Колёр локаль

Лев Ханин
 Так называется книжка стихов Сергея Чудакова, вышедшая в первом издании в таком-то году, а третьим в тринадцатом. Уточнять года издания смыла особого не имеет, поскольку печатался сборничек в количестве пятиста книжек и особого сбыта не имел. И сейчас, закажешь - пришлют. Тлетворное дыхание интернета тлетворно не всегда, подчас наоборот - благовонно. Читая то, что представлено в книге, удивляет то обстоятельство, что стихи хороши, но тотально, в глухую, не известны. Где-то там, в Москве, кто-то знавал и поэта лично, и, может быть, даже ценил его, но … это вечное, но! Очередное несовпадение жизни поэта и обстоятельств всеобщей жизни. Что-то похожее на жизненный путь Венечки Ерофеева. Но тот, чтобы не погибнуть, буквально, от голода, пошёл копать траншеи и «класть кабеля». Видимо, поначалу, были силы. У Сергея Чудакова стезя, так сказать жизненный путь, был покривее:                Я живу на доходы от школьницы
                на костре меня мало спалить
                разреши самогонки-свекольницы
                из резиновой грелки налить.
   И вроде не виноват никто, но на каком-то курсе поднял бунт супротив совсем уж тупых преподавателей, за что, разумеется, был тотчас отчислен из университета. В армию не взяли: или косил умело, или был болен уже тогда. Но его путь в жизни предопределён не был, если судить по тем стихам, что уцелели на обочине этого самого жизненного пути.  Он пытался зацепиться за свои таланты, но хватило лишь его на занятия литературного негра. За чужими фамилиями, вовсе не бурным потоком шли его статейки. На жизнь, конечно, не хватало. Даже если и много на неё проклятую и не надо. Но хоть чуть-чуть-то и надо:                Поздний час и буфет закрывают
                Алкогольный кончается бзик
                Шифром гибели стих возникает
                На полях недочитанных книг. 
   Говорить о жизни поэта, когда есть хотя бы горстка его стихов, бессмысленно. Он сам себе биограф, причём из лучших. Никто свою жизнь не знает доскональнее его, и никто, понятное дело, лучше его её не расскажет.

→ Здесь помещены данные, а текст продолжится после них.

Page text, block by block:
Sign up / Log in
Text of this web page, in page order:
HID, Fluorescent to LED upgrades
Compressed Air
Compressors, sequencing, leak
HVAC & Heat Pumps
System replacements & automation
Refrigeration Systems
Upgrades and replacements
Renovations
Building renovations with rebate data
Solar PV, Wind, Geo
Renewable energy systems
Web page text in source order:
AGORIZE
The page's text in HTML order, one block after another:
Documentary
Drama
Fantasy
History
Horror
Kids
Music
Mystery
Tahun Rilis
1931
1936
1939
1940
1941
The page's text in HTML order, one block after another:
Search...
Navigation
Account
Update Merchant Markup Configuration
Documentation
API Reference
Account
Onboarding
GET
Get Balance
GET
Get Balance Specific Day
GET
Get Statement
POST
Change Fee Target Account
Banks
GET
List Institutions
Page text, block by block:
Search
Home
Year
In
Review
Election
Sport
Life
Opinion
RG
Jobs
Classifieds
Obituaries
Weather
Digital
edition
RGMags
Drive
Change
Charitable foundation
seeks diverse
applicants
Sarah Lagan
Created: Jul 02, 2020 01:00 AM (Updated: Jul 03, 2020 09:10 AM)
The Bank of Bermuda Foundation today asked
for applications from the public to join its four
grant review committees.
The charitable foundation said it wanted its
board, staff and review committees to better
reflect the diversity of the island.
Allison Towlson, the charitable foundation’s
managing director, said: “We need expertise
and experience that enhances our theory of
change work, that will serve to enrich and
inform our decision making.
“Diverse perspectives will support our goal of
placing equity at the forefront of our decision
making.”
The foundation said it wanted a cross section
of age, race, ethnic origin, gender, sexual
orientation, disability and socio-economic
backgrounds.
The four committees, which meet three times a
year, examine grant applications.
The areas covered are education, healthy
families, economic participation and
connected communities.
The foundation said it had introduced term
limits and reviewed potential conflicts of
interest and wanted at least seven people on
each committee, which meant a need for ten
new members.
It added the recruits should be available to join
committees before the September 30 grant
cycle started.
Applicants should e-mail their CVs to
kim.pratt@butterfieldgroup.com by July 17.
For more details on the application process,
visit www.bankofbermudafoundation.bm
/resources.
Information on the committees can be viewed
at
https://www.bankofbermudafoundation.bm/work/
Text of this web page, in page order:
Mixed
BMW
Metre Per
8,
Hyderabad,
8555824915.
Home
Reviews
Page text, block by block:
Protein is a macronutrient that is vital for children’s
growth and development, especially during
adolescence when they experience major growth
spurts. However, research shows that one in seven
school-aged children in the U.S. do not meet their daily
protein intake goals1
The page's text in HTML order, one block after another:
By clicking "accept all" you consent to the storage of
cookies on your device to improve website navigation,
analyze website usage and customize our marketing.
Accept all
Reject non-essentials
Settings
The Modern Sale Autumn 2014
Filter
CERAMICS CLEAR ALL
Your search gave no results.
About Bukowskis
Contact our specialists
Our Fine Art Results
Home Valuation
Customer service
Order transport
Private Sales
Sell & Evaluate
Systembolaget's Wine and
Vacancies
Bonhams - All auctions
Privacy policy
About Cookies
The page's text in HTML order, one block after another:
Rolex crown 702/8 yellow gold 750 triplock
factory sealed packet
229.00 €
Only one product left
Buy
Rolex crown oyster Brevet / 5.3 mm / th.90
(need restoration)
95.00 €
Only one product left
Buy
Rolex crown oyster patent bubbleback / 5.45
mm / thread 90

Но с Чудаковым сложнее: этот человек-чудак стишки свои, может быть, любил и решительно отказался от того, чтобы трястись над рукописями, завести архив. Высказался – забыл. И пошло всё к такой-то матери. Знать,_  мыслит он, - никого и ничего не хочу. И не буду. Но рукописный сборничек остался, и вот на его основе построили «Книгу стихов» Сергея Чудакова. Представьте себе: удивительной силы художник. Осталась от его картин несколько клочков, часть палитры с засохшей краской. И это всё, что есть. Если в живописи понимаешь, то конечно, можешь представить, каков был уровень этого таланта, но то, на что способен этот несомненный талант, тебе не предугадать. Пути его неисповедимы. Книга Чудакова собрана теми, кто ценит поэзию. Но поэт оставил немного от того, что было им сказано. Общество его не любило, но и он его не любил. Гарантированно, он бы любое общество не любил. Хотя «своё, родное», не любил особенно:   
                Оглушены трудом и водкой
                в коммунистичеcкой стране
                мы остаемся за решёткой
                на той и этой стороне.
   Книга не то чтобы испорчена…, вступительная статейка вызывает недоумение. Постоянный автор «Родной Кубани» сводит в ней счёты с Иосифом Бродским. Бродский имеет несчастье быть нелюбимым литераторами этого круга. К чему здесь Бродский? Поэты были более, чем хорошо знакомы. И когда в семьдесят каком-то дошёл до Бродского слух, что Чудаков погиб, замёрзши в очередную зиму в каком-то парадном, он написал стихи «На смерть друга». Друг его пережил, и по этому поводу сей господин острит. Остроты его подловаты, но ни Чудаков, ни Бродский сказать уже не могут ничего. А может быть, они бы с этим господином и разговаривать бы не стали.
   Для чего я написал эти несколько строк? Вдруг, думаю, кто-нибудь из тех, кто их прочтёт, захочет открыть, эту не бог весть как хорошо отпечатанную книжку, и прочтёт, что-то вроде:                Оранжевая золотая
                С дубов слетает с кленов с ив
                Лесные власти отступая
                Бросают в панике архив.
   Он задумается о себе, об осени, о поэте и вообще о чём-либо. Думать, вообще полезно.